General Categories of Movements:
Vertical Pressing (Ie. Strict Press, Push Press, Handstand Push-Up)
Horizontal Pressing (Ie: Bench Press, Push Ups, Man Makers)
Vertical Pulling (ie: Pull-Ups, Lat Pull Down, Toes To Bar)
Horizontal Pulling (ie: Bent Over Row, Lawn Mower Rows, Ring Rows)
Squatting & Lunging (ie: Back Squat, Lunges, Wall-Sits
Hinging (ie: Deadlifts, RDLs, KB Swings, Single Leg RDL)
Core Exercises (ie: Pallof Press, Dead Bugs, Plank Holds, Side Plank)
Ensure that the scaled exercise continues to focus on the intended body part. This consistency is crucial for achieving the workout’s objectives and maintaining a balanced training session.
General Body Parts:
Back & Biceps (Pulling Muscles)
Chest & Triceps (Pushing Muscles
Quads & Glutes (Squatting Muscles)
Hamstrings & Glutes (Hinging Muscles)
Abs (Anti-Extension Muscles)
Obliques (Anti-Latera Bend Muscles)
Lower Back (Anti-Flexion Muscles)
Transverse Abdominous (Anti-Rotation Muscles)
The duration of the scaled exercise should closely match that of the original. This consideration helps maintain the workout's structure and pacing, ensuring that no part of the session becomes disproportionately challenging or time-consuming.
Example:
60 Double Unders (:60 Of Work) --> Scale to an exercise that would take about :60) --> 250m Row
Understanding when to advance a scaled exercise or revert to a simpler version is essential for continual improvement and adaptation. Coaches should regularly assess their clients' performance and readiness to progress or need to regress based on their current fitness levels and workout responses.
Example:
Regression <----> Movement <----> Progression
Dumbbell Snatch Barbell Snatch Barbell Squat Snatch
Regularly reviewing the scaling options noted in workout tracking platform SugarWOD can provide insights into how participants are adapting to scaled exercises. These notes can help coaches tailor workouts more effectively, ensuring that each individual progresses safely and efficiently toward their fitness goals.
Effective scaling is vital for accommodating diverse abilities and ensuring that all participants can benefit from a workout safely and productively. It requires a thoughtful approach from coaches, who must balance maintaining the integrity and challenge of the exercise while accommodating individual needs. By adhering to these guidelines, fitness trainers can create inclusive, adaptable, and challenging workout environments that cater to a broad range of fitness levels.
Membership Holds & Cancellations
Yes, you can place your membership on hold for 14 to 90 days once per year. Please note that this is not a cancellation, and cancellation policies will still apply if you choose to cancel while your membership is on hold.
Yes, for personal training and semi-private training clients, you can place multiple holds per calendar year by giving us a 48-hour notice of your schedule changes. This flexibility is to accommodate the varying needs of our personal training clients.

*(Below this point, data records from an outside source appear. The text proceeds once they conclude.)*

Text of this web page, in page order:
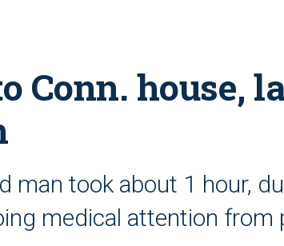
Conn. house,
man took about 1 hour,
medical attention from
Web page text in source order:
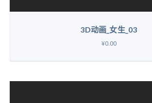
3D动画_女生_03
¥0.00
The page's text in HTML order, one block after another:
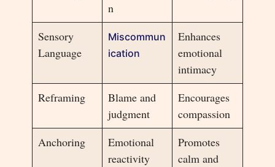
n
Sensory
Language
Miscommun
ication
Enhances
emotional
intimacy
Reframing
Blame and
judgment
Encourages
compassion
Anchoring
Emotional
reactivity
Promotes
calm and

Yes, you are able to cancel your membership at any point in time with 14-days notice, the filling out of our membership cancellation form, and an exit interview.

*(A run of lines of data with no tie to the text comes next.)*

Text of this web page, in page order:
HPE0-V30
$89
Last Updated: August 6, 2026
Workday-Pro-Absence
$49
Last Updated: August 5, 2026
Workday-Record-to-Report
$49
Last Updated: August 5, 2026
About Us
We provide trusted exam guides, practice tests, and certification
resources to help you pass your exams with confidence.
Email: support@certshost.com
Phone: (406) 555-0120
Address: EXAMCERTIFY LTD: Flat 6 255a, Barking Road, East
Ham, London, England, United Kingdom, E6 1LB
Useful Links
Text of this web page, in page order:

While all of our memberships are set at a 1 year term as a default, you will see in the terms and conditions of each membership that you can cancel at any point in time with 14-days notices via our membership cancellation form.
Paying Bills & Updating Credit Cards
All memberships are billed bi-weekly on the date you signed up. You can choose to pay using credit cards or direct deposits from your bank account.
You can find all payment details by logging into your profile on our website. Navigate to "My Profile" and then to "Pay My Bills."
You can find all payment details by logging into your profile on our website. Navigate to "My Profile" and then to "Pay My Bills."
Gym Rules And Etiquette
Clean indoor shoes
Water bottle
Comfortable exercise clothing
We ask that members at the end of their workout, grab a spray bottle and towel (we supply them) and clean all their equipment at the end of their workouts. Please don't spray the equipment directly, rather spray your towel and wipe down your equipment to minimize rusting.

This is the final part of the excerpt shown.